* [Saved entries]:
Segment Open
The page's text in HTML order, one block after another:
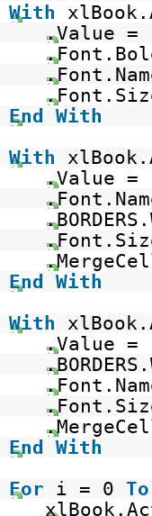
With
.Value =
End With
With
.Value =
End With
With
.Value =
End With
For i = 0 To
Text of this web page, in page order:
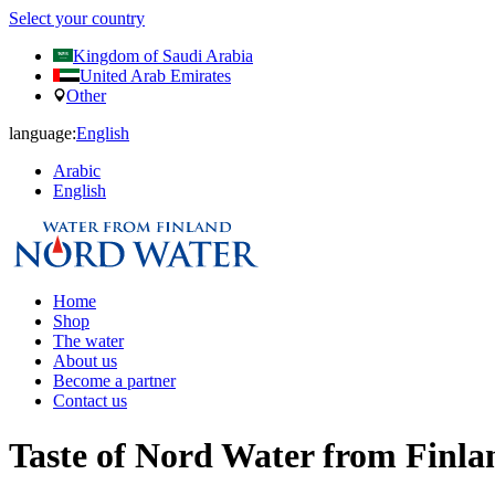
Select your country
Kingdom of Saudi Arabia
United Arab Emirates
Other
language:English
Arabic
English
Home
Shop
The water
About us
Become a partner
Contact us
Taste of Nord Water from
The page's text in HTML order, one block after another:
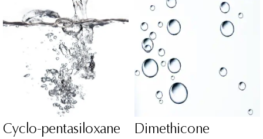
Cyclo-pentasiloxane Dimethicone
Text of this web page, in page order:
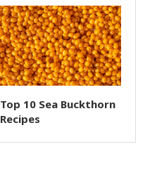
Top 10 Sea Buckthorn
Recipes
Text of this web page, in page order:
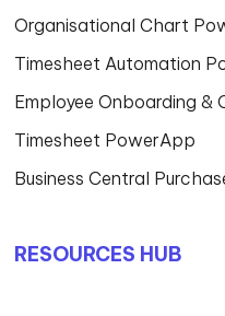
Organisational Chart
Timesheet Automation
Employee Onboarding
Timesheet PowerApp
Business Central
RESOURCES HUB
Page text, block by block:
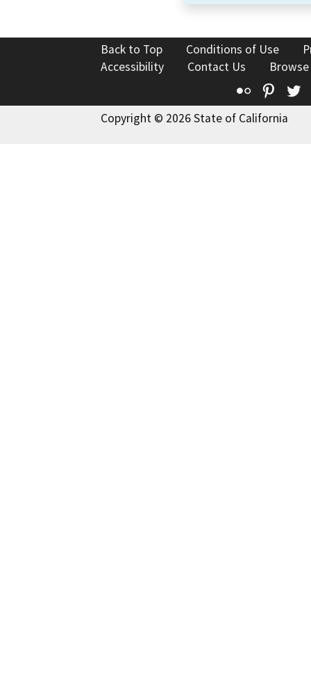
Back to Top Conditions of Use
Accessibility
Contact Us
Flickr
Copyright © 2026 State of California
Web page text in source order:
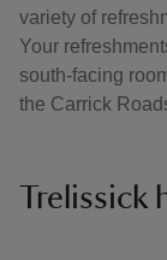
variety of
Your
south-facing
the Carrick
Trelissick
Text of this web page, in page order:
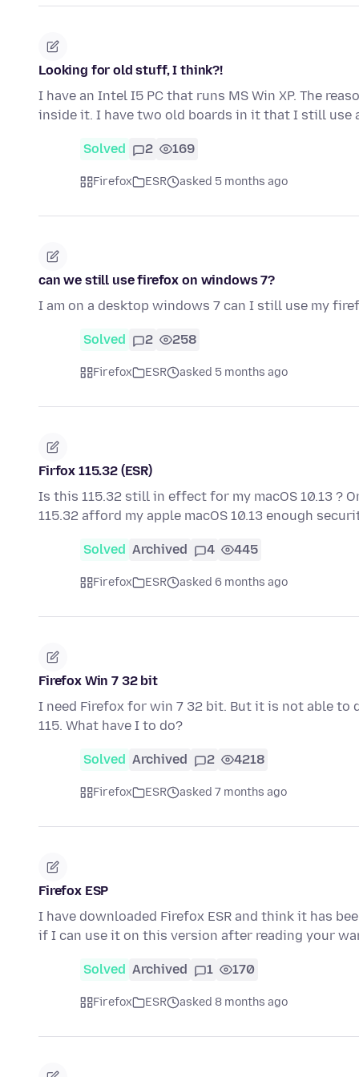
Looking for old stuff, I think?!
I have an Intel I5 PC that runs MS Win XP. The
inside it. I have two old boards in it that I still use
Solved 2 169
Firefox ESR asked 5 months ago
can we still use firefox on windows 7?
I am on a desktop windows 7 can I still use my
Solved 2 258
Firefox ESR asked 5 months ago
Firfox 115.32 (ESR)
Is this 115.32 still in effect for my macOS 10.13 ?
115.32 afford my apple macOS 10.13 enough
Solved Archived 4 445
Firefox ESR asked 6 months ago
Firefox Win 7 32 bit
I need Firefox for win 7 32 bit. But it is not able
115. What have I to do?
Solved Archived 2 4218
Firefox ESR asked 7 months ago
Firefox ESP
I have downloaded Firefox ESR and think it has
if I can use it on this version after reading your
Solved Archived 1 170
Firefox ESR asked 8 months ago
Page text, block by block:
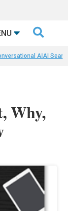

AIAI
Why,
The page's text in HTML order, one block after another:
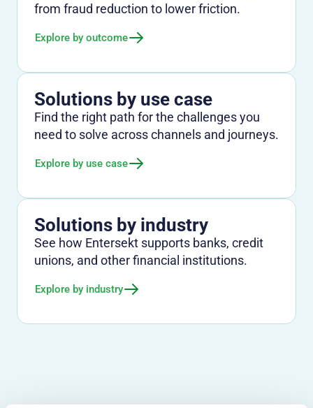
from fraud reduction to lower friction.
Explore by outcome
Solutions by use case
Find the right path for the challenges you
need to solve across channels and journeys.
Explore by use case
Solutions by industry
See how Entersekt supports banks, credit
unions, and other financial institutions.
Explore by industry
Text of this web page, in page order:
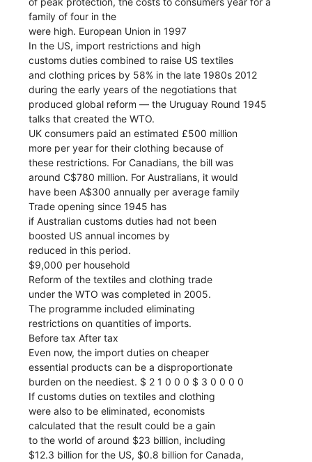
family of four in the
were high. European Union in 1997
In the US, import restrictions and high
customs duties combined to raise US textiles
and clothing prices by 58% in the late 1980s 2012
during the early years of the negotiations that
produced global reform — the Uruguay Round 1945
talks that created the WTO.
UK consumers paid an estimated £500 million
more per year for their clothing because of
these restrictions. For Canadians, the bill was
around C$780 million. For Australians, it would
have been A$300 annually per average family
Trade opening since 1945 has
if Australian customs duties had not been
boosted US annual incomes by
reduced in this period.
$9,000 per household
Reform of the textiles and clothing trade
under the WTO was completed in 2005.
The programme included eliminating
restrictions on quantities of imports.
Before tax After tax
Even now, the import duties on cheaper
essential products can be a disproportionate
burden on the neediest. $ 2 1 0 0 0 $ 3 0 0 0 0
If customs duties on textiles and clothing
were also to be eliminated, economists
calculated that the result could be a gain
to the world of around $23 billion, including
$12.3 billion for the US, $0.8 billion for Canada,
Segment Closed
* [DIRECTIONS FOR THIS TASK]:
Print the entries above exactly, taking out only the pictures.

* [ANSWER SECTION]:
The page's text in HTML order, one block after another:
With
.Value =
End With
With
.Value =
End With
With
.Value =
End With
For i = 0 To
Text of this web page, in page order:
Select your country
Kingdom of Saudi Arabia
United Arab Emirates
Other
language:English
Arabic
English
Home
Shop
The water
About us
Become a partner
Contact us
Taste of Nord Water from
The page's text in HTML order, one block after another:
Cyclo-pentasiloxane Dimethicone
Text of this web page, in page order:
Top 10 Sea Buckthorn
Recipes
Text of this web page, in page order:
Organisational Chart
Timesheet Automation
Employee Onboarding
Timesheet PowerApp
Business Central
RESOURCES HUB
Page text, block by block:
Back to Top Conditions of Use
Accessibility
Contact Us
Flickr
Copyright © 2026 State of California
Web page text in source order:
variety of
Your
south-facing
the Carrick
Trelissick
Text of this web page, in page order:
Looking for old stuff, I think?!
I have an Intel I5 PC that runs MS Win XP. The
inside it. I have two old boards in it that I still use
Solved 2 169
Firefox ESR asked 5 months ago
can we still use firefox on windows 7?
I am on a desktop windows 7 can I still use my
Solved 2 258
Firefox ESR asked 5 months ago
Firfox 115.32 (ESR)
Is this 115.32 still in effect for my macOS 10.13 ?
115.32 afford my apple macOS 10.13 enough
Solved Archived 4 445
Firefox ESR asked 6 months ago
Firefox Win 7 32 bit
I need Firefox for win 7 32 bit. But it is not able
115. What have I to do?
Solved Archived 2 4218
Firefox ESR asked 7 months ago
Firefox ESP
I have downloaded Firefox ESR and think it has
if I can use it on this version after reading your
Solved Archived 1 170
Firefox ESR asked 8 months ago
Page text, block by block:

AIAI
Why,
The page's text in HTML order, one block after another:
from fraud reduction to lower friction.
Explore by outcome
Solutions by use case
Find the right path for the challenges you
need to solve across channels and journeys.
Explore by use case
Solutions by industry
See how Entersekt supports banks, credit
unions, and other financial institutions.
Explore by industry
Text of this web page, in page order:
family of four in the
were high. European Union in 1997
In the US, import restrictions and high
customs duties combined to raise US textiles
and clothing prices by 58% in the late 1980s 2012
during the early years of the negotiations that
produced global reform — the Uruguay Round 1945
talks that created the WTO.
UK consumers paid an estimated £500 million
more per year for their clothing because of
these restrictions. For Canadians, the bill was
around C$780 million. For Australians, it would
have been A$300 annually per average family
Trade opening since 1945 has
if Australian customs duties had not been
boosted US annual incomes by
reduced in this period.
$9,000 per household
Reform of the textiles and clothing trade
under the WTO was completed in 2005.
The programme included eliminating
restrictions on quantities of imports.
Before tax After tax
Even now, the import duties on cheaper
essential products can be a disproportionate
burden on the neediest. $ 2 1 0 0 0 $ 3 0 0 0 0
If customs duties on textiles and clothing
were also to be eliminated, economists
calculated that the result could be a gain
to the world of around $23 billion, including
$12.3 billion for the US, $0.8 billion for Canada,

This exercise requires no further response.